(Collected data)
§
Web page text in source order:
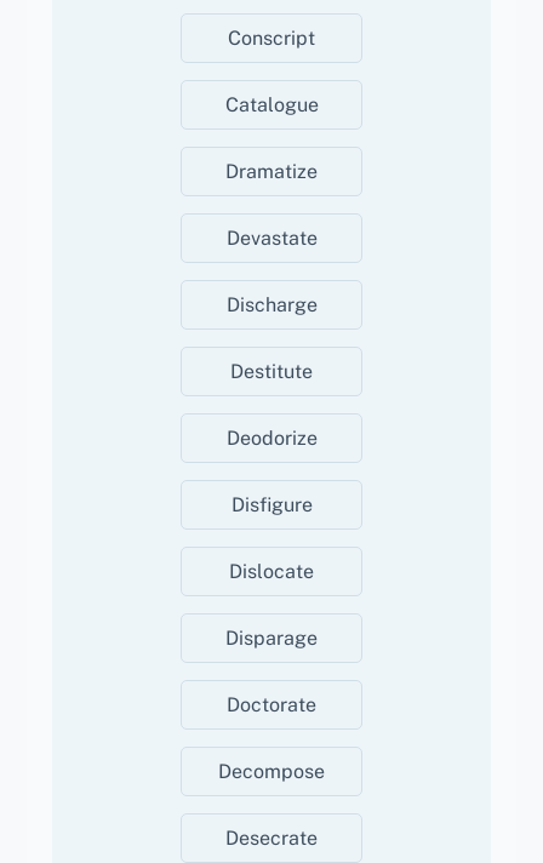
Conscript
Catalogue
Dramatize
Devastate
Discharge
Destitute
Deodorize
Disfigure
Dislocate
Disparage
Doctorate
Decompose
Desecrate
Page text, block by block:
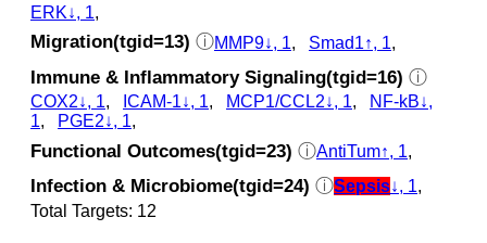
ERK↓, 1,
Migration(tgid=13) ⓘMMP9↓, 1, Smad1↑, 1,
Immune & Inflammatory Signaling(tgid=16) ⓘ
COX2↓, 1, ICAM-1↓, 1, MCP1/CCL2↓, 1,
NF-kB↓,
1, PGE2↓, 1,
Functional Outcomes(tgid=23) ⓘAntiTum↑, 1,
Infection & Microbiome(tgid=24) ⓘSepsis↓, 1,
Total Targets: 12
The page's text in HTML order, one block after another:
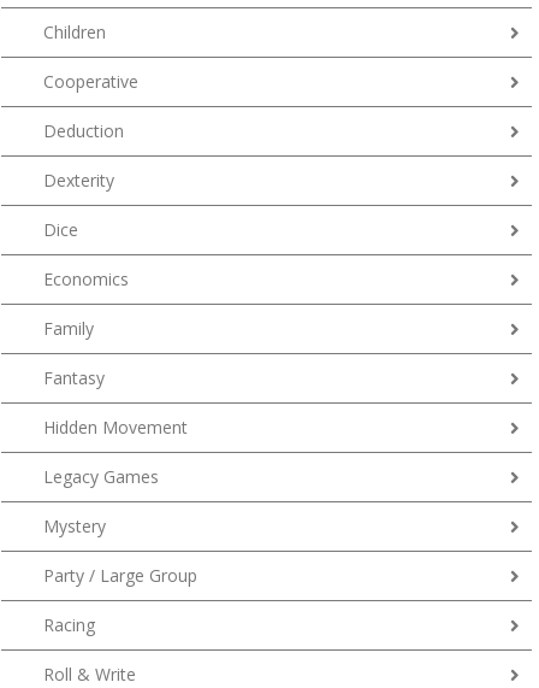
§
• _Requirement_: When you print the records above, keep them exact and leave out the pictures.

• _Your solution_:
Web page text in source order:
Conscript
Catalogue
Dramatize
Devastate
Discharge
Destitute
Deodorize
Disfigure
Dislocate
Disparage
Doctorate
Decompose
Desecrate
Page text, block by block:
ERK↓, 1,
Migration(tgid=13) ⓘMMP9↓, 1, Smad1↑, 1,
Immune & Inflammatory Signaling(tgid=16) ⓘ
COX2↓, 1, ICAM-1↓, 1, MCP1/CCL2↓, 1,
NF-kB↓,
1, PGE2↓, 1,
Functional Outcomes(tgid=23) ⓘAntiTum↑, 1,
Infection & Microbiome(tgid=24) ⓘSepsis↓, 1,
Total Targets: 12
The page's text in HTML order, one block after another:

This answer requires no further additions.